# BMQ to BMOQ - is it necessary?



## CB123 (24 Nov 2008)

Hey,

I'm was an NCM, did my BMQ (Reg Force), a bunch of stuff, my QL3, and made it LS. Then I released a few months ago. Now I have re-applied for ROTP. Do I really have to do my BMOQ... I know there is a large leadership component, but is there a way to just do that instead of the whole 'get treated like crap' part again.


----------



## The Bread Guy (24 Nov 2008)

CB123 said:
			
		

> I know there is a large leadership component, but is there a way to just do that instead of the whole 'get treated like crap' part again.
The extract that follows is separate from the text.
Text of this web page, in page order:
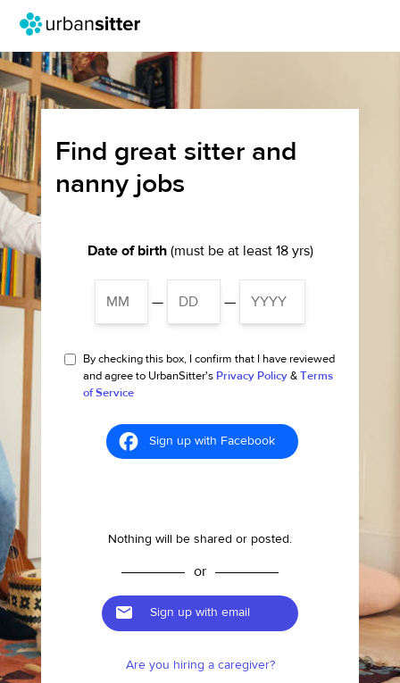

Good practice for being an officer cadet, no?   ;D

Seriously, though, would you have had to take BMOQ if you'd stayed in as an LS and applied?  I'm guessing if that's the case, you're in for the full monty....


----------



## CB123 (24 Nov 2008)

Well, for any one else wondering, here is a useful link:

http://www.cda-acd.forces.gc.ca/DLI/engraph/services/accred/milequiv/botp_e.asp

Appartly you can bypass it, but its a case by case situation. However, this only applies to members till active. I just realesed, so does nayone know what I can do?


----------



## Nfld Sapper (24 Nov 2008)

CB123 said:
			
		

> Hey,
> 
> *I'm was an NCM, did my BMQ (Reg Force), a bunch of stuff, my QL3, and made it LS.* Then I released a few months ago. Now I have re-applied for ROTP. Do I really have to do my BMOQ... I know there is a large leadership component, but is there a way to just do that instead of the whole 'get treated like crap' part again.



and from that site,



> CDA has the authority to grant equivalency to the Basic Military Officer Qualification – AIPB to Officer candidates and NCMs who initially took other leadership courses with the Regular Force and/or Reserve Force.
> 
> The following documents are required to submit a request for BMOQ Equivalency:
> 
> ...



Note my highlighted points.


----------



## CB123 (24 Nov 2008)

Yhea, I just called. Apparently I can get a bypass for my IAP, but not my BOTP - but the IAP is 8 weeks, so that good. 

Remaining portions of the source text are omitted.